基本信息:
- 专利标题: METHOD FOR INJECTING HUMAN KNOWLEDGE INTO AI MODELS
- 申请号:PCT/EP2021/053548 申请日:2021-02-12
- 公开(公告)号:WO2021160857A1 公开(公告)日:2021-08-19
- 发明人: DALLI, Angelo , PIRRONE, Mauro
- 申请人: UMNAI LIMITED
- 申请人地址: Level 1 Quantum House
- 专利权人: UMNAI LIMITED
- 当前专利权人: UMNAI LIMITED
- 当前专利权人地址: Level 1 Quantum House
- 代理机构: HILL, Justin John et al.
- 优先权: US62/975,937 2020-02-13
- 主分类号: G06N3/08
- IPC分类号: G06N3/08 ; G06N5/04
摘要:
Human knowledge may be injected in an explainable AI system in order to improve the model's generalization error, model accuracy, interpretability of the model, avoid or eliminate bias, while providing a path towards the integration of connectionist systems with symbolic logic in a combined AI system. Human knowledge injection may be implemented by harnessing the white- box nature of explainable/interpretable models. In one exemplary embodiment, a user applies intuition to model-specific cases or exceptions.
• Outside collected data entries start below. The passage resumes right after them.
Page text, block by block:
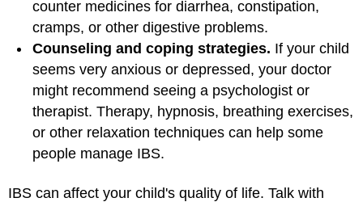
counter medicines for diarrhea, constipation,
cramps, or other digestive problems.
Counseling and coping strategies. If your child
seems very anxious or depressed, your doctor
might recommend seeing a psychologist or
therapist. Therapy, hypnosis, breathing exercises,
or other relaxation techniques can help some
people manage IBS.
IBS can affect your child's quality of life. Talk with
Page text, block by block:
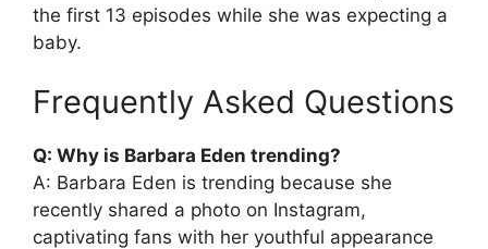
the first 13 episodes while she was expecting a
baby.
Frequently Asked Questions
Q: Why is Barbara Eden trending?
A: Barbara Eden is trending because she
recently shared a photo on Instagram,
captivating fans with her youthful appearance
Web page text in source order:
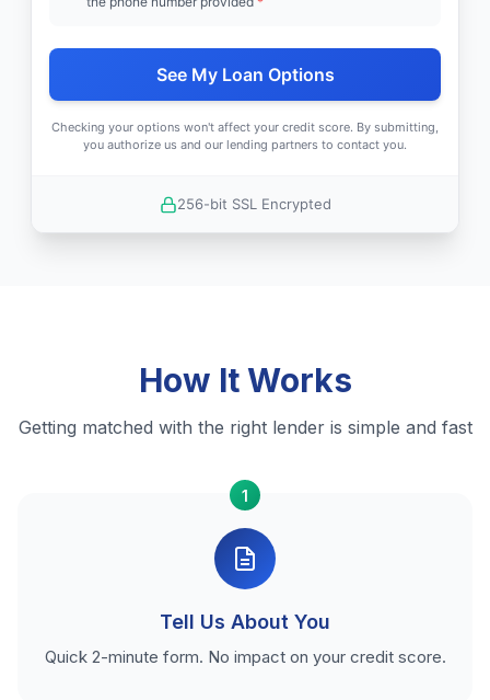
See My Loan Options
Checking your options won't affect your credit score. By submitting,
you authorize us and our lending partners to contact you.
256-bit SSL Encrypted
How It Works
Getting matched with the right lender is simple and fast
1
Tell Us About You
Quick 2-minute form. No impact on your credit score.
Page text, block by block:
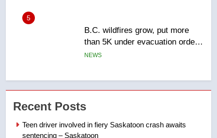
6
Conservatives urge Ottawa to
list Kata’ib Hezbollah as terrorist
entity – National
NEWS
7
of Taber reopens ice rink after
Recent Posts
Teen driver involved in fiery Saskatoon crash awaits
sentencing – Saskatoon
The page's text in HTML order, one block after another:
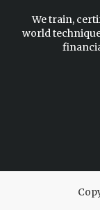
We train,
world
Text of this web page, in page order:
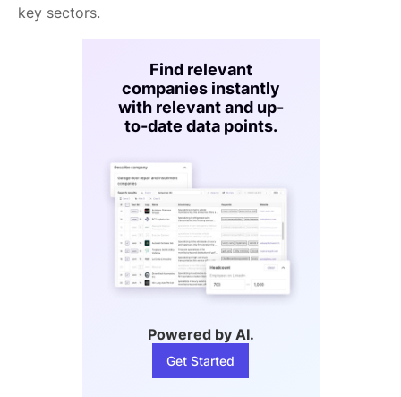
key sectors.
Find relevant
companies instantly
with relevant and up-
to-date data points.
Powered by AI.
Get Started
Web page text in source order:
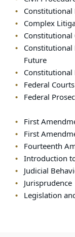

In another embodiment, an explainable model may be embedded in workflow systems which enable users to apply pre-hoc and post-hoc operations. A third exemplary embodiment implements human-assisted focusing. An exemplary embodiment also presents a method to train and refine explainable or interpretable models without losing the injected knowledge defined by humans when applying gradient descent techniques. The white-box nature of explainable models allows for precise source attribution and traceability of knowledge incorporated into the model.